I have a dataframe containing various data, including a column from Linux Timestamp. For further analysis, I need to extract the minutes of each period (hour minute number, day minute number, week minute number, month minute number, year minute number) from the Linux Timestamp column.
I have:
TimeStamp var1 var2
1659494100 5.22 6.34
1659494160 4.33 7.33
1659494220 5.46 7.21
1659494280 4.33 4.51
1659494340 6.45 5.67
...
I need to have:
TimeStamp var1 var2 minute_of_hour minute_of_day minute_of_week minute_of_month minute_of_year
1659494100 5.22 6.34 35 155 3035 3035 308315
1659494160 4.33 7.33 36 156 3036 3036 308316
1659494220 5.46 7.21 37 157 3037 3037 308317
1659494280 4.33 4.51 38 158 3038 3038 308318
1659494340 6.45 5.67 39 159 3039 3039 308319
I have a large table and using loops is not an option. Do you have any ideas?

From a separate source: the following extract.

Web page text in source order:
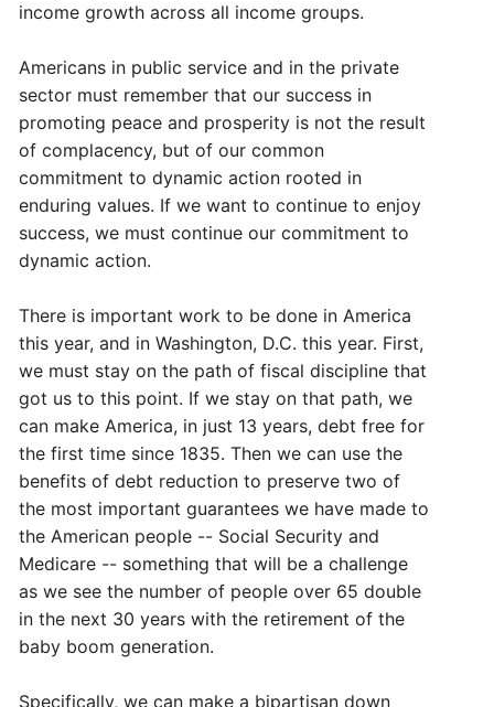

CodePudding user response:
import pandas as pd
# Your dataframe here:
df = pd.DataFrame({
"Timestamp": [1659494100, 1659494160, 1659494220, 1659494280, 1659494340],
"var1": [5.22, 4.33, 5.46, 4.33, 6.45],
"var2": [6.34, 7.33, 7.21, 4.51, 5.67]
})
timestamps = pd.to_datetime(df["Timestamp"], unit="s")
freqs = {
"hour": "H",
"day": "D",
"week": "W",
"month": "M",
"year": "Y"
}
for name, freq in freqs.items():
df[f"minute_of_{name}"] = (
timestamps - timestamps.dt.to_period(freq).dt.start_time
) // pd.Timedelta("1Min")
Output:
Timestamp var1 var2 minute_of_hour minute_of_day minute_of_week \
0 1659494100 5.22 6.34 35 155 3035
1 1659494160 4.33 7.33 36 156 3036
2 1659494220 5.46 7.21 37 157 3037
3 1659494280 4.33 4.51 38 158 3038
4 1659494340 6.45 5.67 39 159 3039
minute_of_month minute_of_year
0 3035 308315
1 3036 308316
2 3037 308317
3 3038 308318
4 3039 308319
Note that some columns can be calculated more directly, but this method makes the code consistent for all frequencies.